- What is being asked
Output the records exactly, and drop each picture.

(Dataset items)
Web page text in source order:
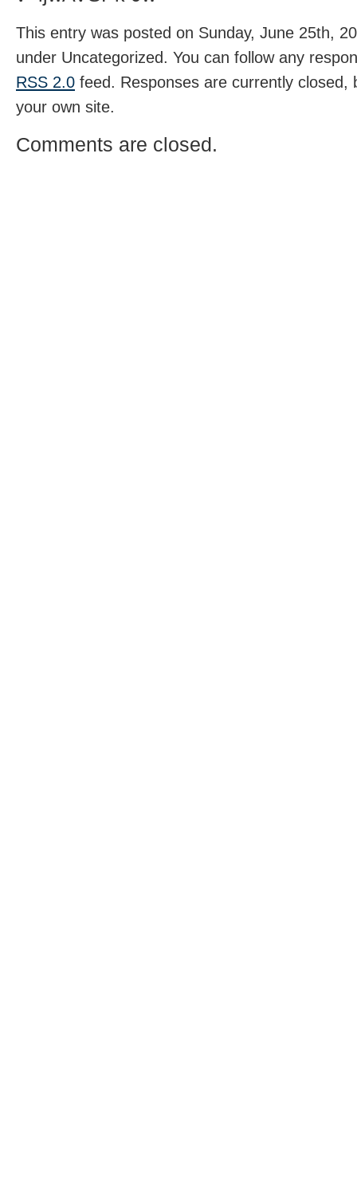
This entry was posted on Sunday, June 25th,
under Uncategorized. You can follow any
RSS 2.0 feed. Responses are currently
your own site.
Comments are closed.
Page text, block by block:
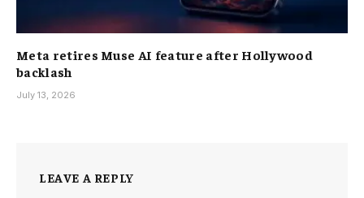
Meta retires Muse AI feature after Hollywood
backlash
July 13, 2026
LEAVE A REPLY
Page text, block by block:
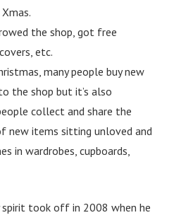
the shop, got free
etc.
many people buy new
the shop but it’s also
collect and share the
new items sitting unloved and
in wardrobes, cupboards,
spirit took off in 2008 when he
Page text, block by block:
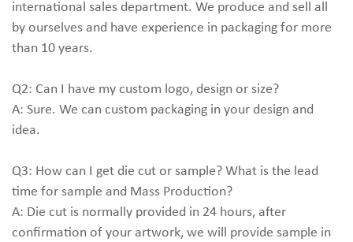
international sales department. We produce and sell all
by ourselves and have experience in packaging for more
than 10 years.
Q2: Can I have my custom logo, design or size?
A: Sure. We can custom packaging in your design and
idea.
Q3: How can I get die cut or sample? What is the lead
time for sample and Mass Production?
A: Die cut is normally provided in 24 hours, after
confirmation of your artwork, we will provide sample in
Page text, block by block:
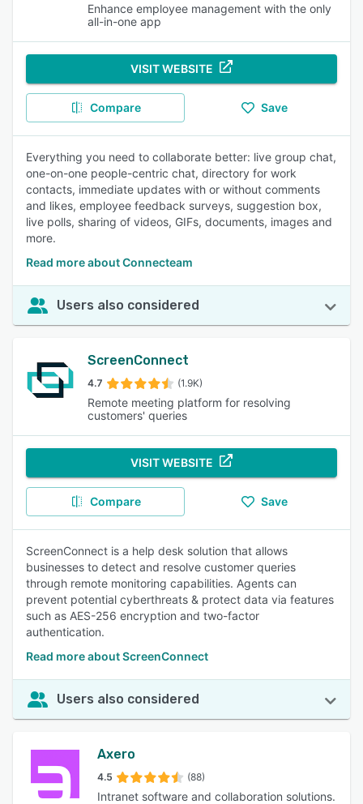
Enhance employee management with the only
all-in-one app
VISIT WEBSITE
Compare Save
Everything you need to collaborate better: live group chat,
one-on-one people-centric chat, directory for work
contacts, immediate updates with or without comments
and likes, employee feedback surveys, suggestion box,
live polls, sharing of videos, GIFs, documents, images and
more.
Read more about Connecteam
Users also considered
ScreenConnect
4.7 (1.9K)
Remote meeting platform for resolving
customers' queries
VISIT WEBSITE
Compare Save
ScreenConnect is a help desk solution that allows
businesses to detect and resolve customer queries
through remote monitoring capabilities. Agents can
prevent potential cyberthreats & protect data via features
such as AES-256 encryption and two-factor
authentication.
Read more about ScreenConnect
Users also considered
Axero
4.5 (88)
Intranet software and collaboration solutions.
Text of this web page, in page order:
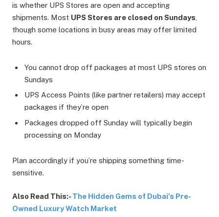
is whether UPS Stores are open and accepting
shipments. Most UPS Stores are closed on Sundays
though some locations in busy areas may offer limited
hours.
You cannot drop off packages at most UPS stores on
Sundays
UPS Access Points (like partner retailers) may accept
packages if they’re open
Packages dropped off Sunday will typically begin
processing on Monday
Plan accordingly if you’re shipping something time-
sensitive.
Also Read This:- The Hidden Gems of Dubai’s Pre-
Owned Luxury Watch Market
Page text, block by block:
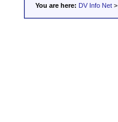
You are here: DV Info Net >
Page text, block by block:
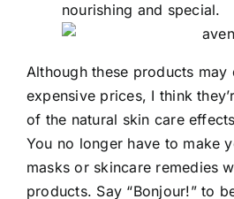
nourishing and special.
Although these products may
expensive prices, I think
of the natural skin care
You no longer have to make
masks or skincare remedies
products. Say “Bonjour!” to
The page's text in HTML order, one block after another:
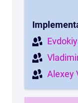
Alexey
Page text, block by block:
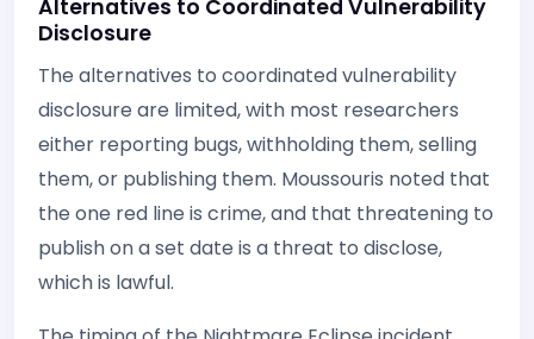
Alternatives to Coordinated Vulnerability
Disclosure
The alternatives to coordinated vulnerability
disclosure are limited, with most researchers
either reporting bugs, withholding them, selling
them, or publishing them. Moussouris noted that
the one red line is crime, and that threatening to
publish on a set date is a threat to disclose,
which is lawful.
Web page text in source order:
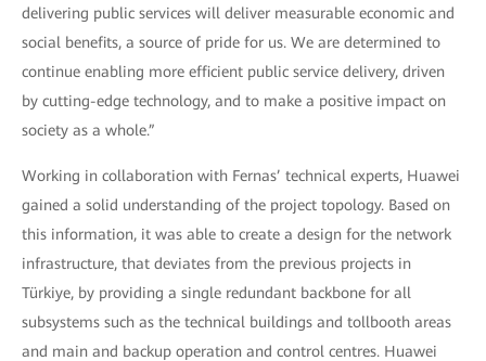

- Exercise result
Web page text in source order:
This entry was posted on Sunday, June 25th,
under Uncategorized. You can follow any
RSS 2.0 feed. Responses are currently
your own site.
Comments are closed.
Page text, block by block:
Meta retires Muse AI feature after Hollywood
backlash
July 13, 2026
LEAVE A REPLY
Page text, block by block:
the shop, got free
etc.
many people buy new
the shop but it’s also
collect and share the
new items sitting unloved and
in wardrobes, cupboards,
spirit took off in 2008 when he
Page text, block by block:
international sales department. We produce and sell all
by ourselves and have experience in packaging for more
than 10 years.
Q2: Can I have my custom logo, design or size?
A: Sure. We can custom packaging in your design and
idea.
Q3: How can I get die cut or sample? What is the lead
time for sample and Mass Production?
A: Die cut is normally provided in 24 hours, after
confirmation of your artwork, we will provide sample in
Page text, block by block:
Enhance employee management with the only
all-in-one app
VISIT WEBSITE
Compare Save
Everything you need to collaborate better: live group chat,
one-on-one people-centric chat, directory for work
contacts, immediate updates with or without comments
and likes, employee feedback surveys, suggestion box,
live polls, sharing of videos, GIFs, documents, images and
more.
Read more about Connecteam
Users also considered
ScreenConnect
4.7 (1.9K)
Remote meeting platform for resolving
customers' queries
VISIT WEBSITE
Compare Save
ScreenConnect is a help desk solution that allows
businesses to detect and resolve customer queries
through remote monitoring capabilities. Agents can
prevent potential cyberthreats & protect data via features
such as AES-256 encryption and two-factor
authentication.
Read more about ScreenConnect
Users also considered
Axero
4.5 (88)
Intranet software and collaboration solutions.
Text of this web page, in page order:
is whether UPS Stores are open and accepting
shipments. Most UPS Stores are closed on Sundays
though some locations in busy areas may offer limited
hours.
You cannot drop off packages at most UPS stores on
Sundays
UPS Access Points (like partner retailers) may accept
packages if they’re open
Packages dropped off Sunday will typically begin
processing on Monday
Plan accordingly if you’re shipping something time-
sensitive.
Also Read This:- The Hidden Gems of Dubai’s Pre-
Owned Luxury Watch Market
Page text, block by block:
You are here: DV Info Net >
Page text, block by block:
nourishing and special.
Although these products may
expensive prices, I think
of the natural skin care
You no longer have to make
masks or skincare remedies
products. Say “Bonjour!” to
The page's text in HTML order, one block after another:
Alexey
Page text, block by block:
Alternatives to Coordinated Vulnerability
Disclosure
The alternatives to coordinated vulnerability
disclosure are limited, with most researchers
either reporting bugs, withholding them, selling
them, or publishing them. Moussouris noted that
the one red line is crime, and that threatening to
publish on a set date is a threat to disclose,
which is lawful.
Web page text in source order:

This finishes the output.